Granted, the Windows Market is not as densely populated as Google Play or Apple App Store, but you will still have access to essentials like Facebook, Twitter, What’s app and many others. 140,000 applications may not sound like much when compared to millions which are designed for Android, but Windows equivalents of those apps are guaranteed to appear, you just have to wait longer. Not an ideal situation, but it’s something you need to learn to live with.
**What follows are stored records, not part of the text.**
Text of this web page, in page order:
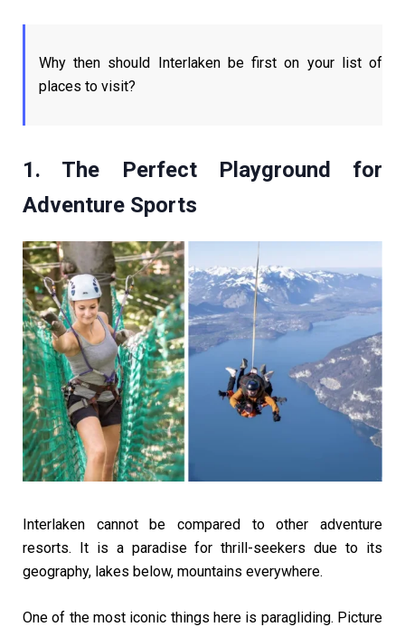
Why then should Interlaken be first on your list of
places to visit?
1. The Perfect Playground for
Adventure Sports
Interlaken cannot be compared to other adventure
resorts. It is a paradise for thrill-seekers due to its
geography, lakes below, mountains everywhere.
One of the most iconic things here is paragliding. Picture
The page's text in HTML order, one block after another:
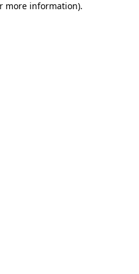
more information).
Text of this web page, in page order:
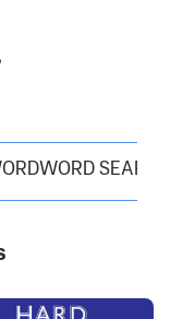
WORD SEARCH
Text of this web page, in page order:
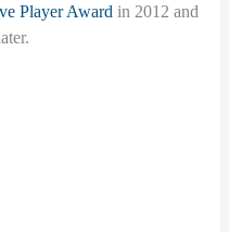
Player Award in 2012 and
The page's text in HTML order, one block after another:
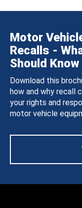
Motor
Recalls -
Should Know
Download this
how and why recall
your rights and
motor vehicle
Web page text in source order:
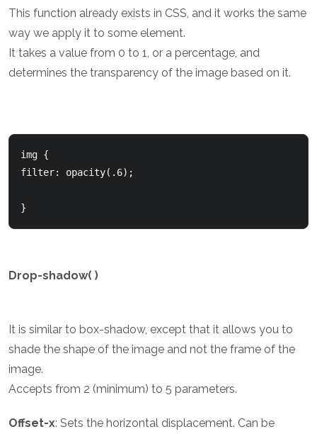
This function already exists in CSS, and it works the same
way we apply it to some element.
It takes a value from 0 to 1, or a percentage, and
determines the transparency of the image based on it.
img {
filter: opacity(.6);
}
Drop-shadow( )
It is similar to box-shadow, except that it allows you to
shade the shape of the image and not the frame of the
image.
Accepts from 2 (minimum) to 5 parameters.
Offset-x: Sets the horizontal displacement. Can be
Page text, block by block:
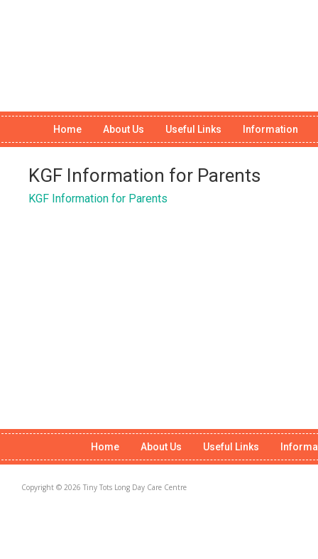
Home About Us Useful Links Information
KGF Information for Parents
KGF Information for Parents
Home About Us Useful Links
Copyright © 2026 Tiny Tots Long Day Care Centre
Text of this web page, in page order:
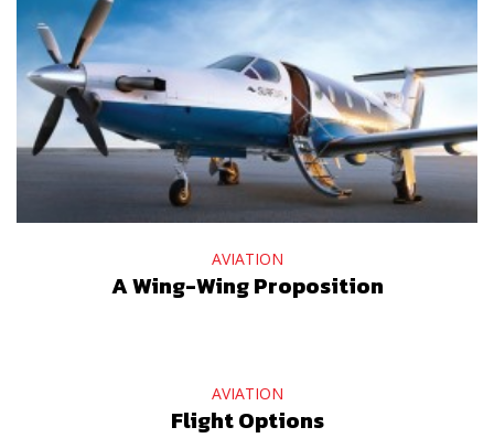
AVIATION
A Wing-Wing Proposition
AVIATION
Flight Options
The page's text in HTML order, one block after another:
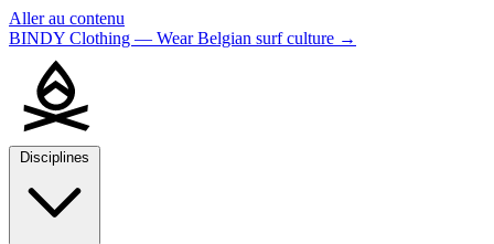
Aller au contenu
BINDY Clothing — Wear Belgian surf culture →
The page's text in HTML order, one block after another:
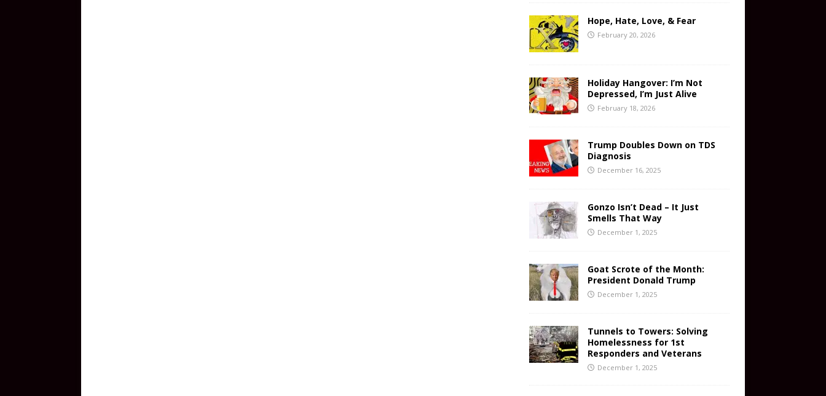
Hope, Hate, Love, & Fear
February 20, 2026
Holiday Hangover: I’m Not
Depressed, I’m Just Alive
February 18, 2026
Trump Doubles Down on TDS
Diagnosis
December 16, 2025
Gonzo Isn’t Dead – It Just
Smells That Way
December 1, 2025
Goat Scrote of the Month:
President Donald Trump
December 1, 2025
Tunnels to Towers: Solving
Homelessness for 1st
Responders and Veterans
December 1, 2025
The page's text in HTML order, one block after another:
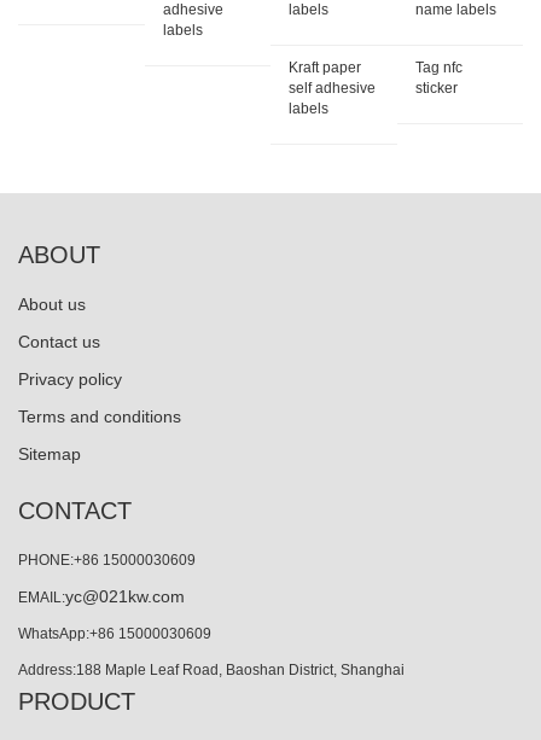
adhesive
labels
labels
name labels
Kraft paper
self adhesive
labels
Tag nfc
sticker
ABOUT
About us
Contact us
Privacy policy
Terms and conditions
Sitemap
CONTACT
PHONE:+86 15000030609
EMAIL:yc@021kw.com
WhatsApp:+86 15000030609
Address:188 Maple Leaf Road, Baoshan District, Shanghai
PRODUCT
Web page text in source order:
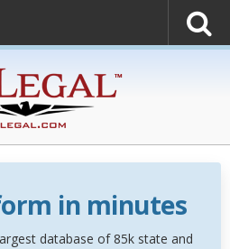
in minutes
database of 85k state and
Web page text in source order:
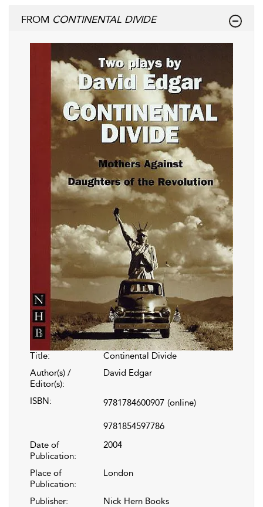
FROM CONTINENTAL DIVIDE
Title:
Continental Divide
Author(s) /
Editor(s):
David Edgar
ISBN: 9781784600907 (online)
9781854597786
Date of
Publication:
2004
Place of
Publication:
London
Publisher:
Nick Hern Books
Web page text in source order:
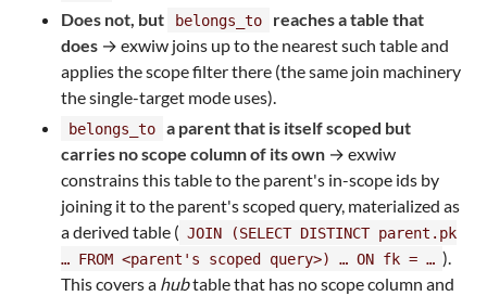
Does not, but
belongs_to
reaches a table that
does → exwiw joins up to the nearest such table and
applies the scope filter there (the same join machinery
the single-target mode uses).
belongs_to
a parent that is itself scoped but
carries no scope column of its own → exwiw
constrains this table to the parent's in-scope ids by
joining it to the parent's scoped query, materialized as
a derived table ( JOIN (SELECT DISTINCT parent.pk
… FROM <parent's scoped query>) … ON fk = … ).
This covers a hubtable that has no scope column and

Don’t worry, I didn’t forget the most important part. The camera! Based solely on its photographic abilities, Nokia Lumia 720 wipes the floor with its competitors and then some. The images are sharp and clear, with rich and accurate colors. You can also record 720p HD video at 30 fps, which is pretty great.
Optimized battery consumption allows for an entire day-and-a-half of use before you need recharge. The Lumia 720 also has 8GB of storage, Wi-Fi, NFC, GPS, Bluetooth 3.0 and comes with 7GB of space on Skydrive for free.
You still need a reason to go out and buy the Nokia Lumia 720?